Data records =>
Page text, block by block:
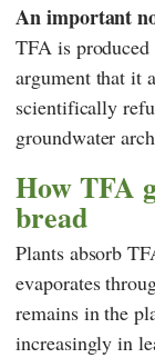
An important
TFA is
argument that it
scientifically
groundwater
How TFA
bread
Plants absorb
evaporates
remains in the
increasingly in
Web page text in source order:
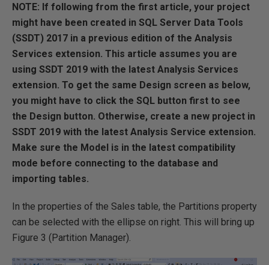
NOTE: If following from the first article, your project
might have been created in SQL Server Data Tools
(SSDT) 2017 in a previous edition of the Analysis
Services extension. This article assumes you are
using SSDT 2019 with the latest Analysis Services
extension. To get the same Design screen as below,
you might have to click the SQL button first to see
the Design button. Otherwise, create a new project in
SSDT 2019 with the latest Analysis Service extension.
Make sure the Model is in the latest compatibility
mode before connecting to the database and
importing tables.
In the properties of the Sales table, the Partitions property
can be selected with the ellipse on right. This will bring up
Figure 3 (Partition Manager).
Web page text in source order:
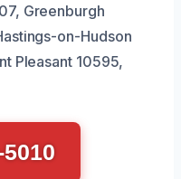
Greenburgh
on-Hudson
Pleasant 10595,
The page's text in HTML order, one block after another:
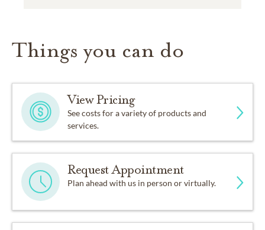
Things you can do
View Pricing
See costs for a variety of products and
services.
Request Appointment
Plan ahead with us in person or virtually.
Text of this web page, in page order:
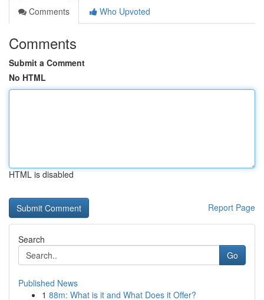
Comments
Who Upvoted
Comments
Submit a Comment
No HTML
HTML is disabled
Report Page
Search
Go
Published News
1 88m: What is it and What Does it Offer?
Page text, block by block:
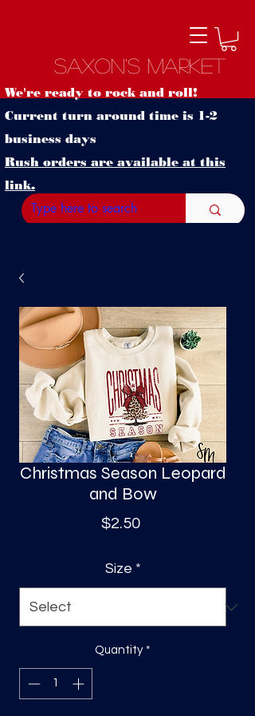
S
Saxon's Market
We're ready to rock and roll!
Current turn around time is 1-2
business days
Rush orders are available at this
link.
Christmas Season Leopard
and Bow
$2.50Price
Size *
Quantity *
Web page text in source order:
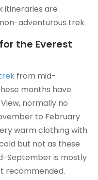
itineraries are
adventurous trek.
the Everest
from mid-
months have
normally no
to February
warm clothing with
but not as these
September is mostly
recommended.

What you are asked to do =>
Set down the data above verbatim, omitting every image.

Reply to the task =>
Page text, block by block:
An important
TFA is
argument that it
scientifically
groundwater
How TFA
bread
Plants absorb
evaporates
remains in the
increasingly in
Web page text in source order:
NOTE: If following from the first article, your project
might have been created in SQL Server Data Tools
(SSDT) 2017 in a previous edition of the Analysis
Services extension. This article assumes you are
using SSDT 2019 with the latest Analysis Services
extension. To get the same Design screen as below,
you might have to click the SQL button first to see
the Design button. Otherwise, create a new project in
SSDT 2019 with the latest Analysis Service extension.
Make sure the Model is in the latest compatibility
mode before connecting to the database and
importing tables.
In the properties of the Sales table, the Partitions property
can be selected with the ellipse on right. This will bring up
Figure 3 (Partition Manager).
Web page text in source order:
Greenburgh
on-Hudson
Pleasant 10595,
The page's text in HTML order, one block after another:
Things you can do
View Pricing
See costs for a variety of products and
services.
Request Appointment
Plan ahead with us in person or virtually.
Text of this web page, in page order:
Comments
Who Upvoted
Comments
Submit a Comment
No HTML
HTML is disabled
Report Page
Search
Go
Published News
1 88m: What is it and What Does it Offer?
Page text, block by block:
S
Saxon's Market
We're ready to rock and roll!
Current turn around time is 1-2
business days
Rush orders are available at this
link.
Christmas Season Leopard
and Bow
$2.50Price
Size *
Quantity *
Web page text in source order:
itineraries are
adventurous trek.
the Everest
from mid-
months have
normally no
to February
warm clothing with
but not as these
September is mostly
recommended.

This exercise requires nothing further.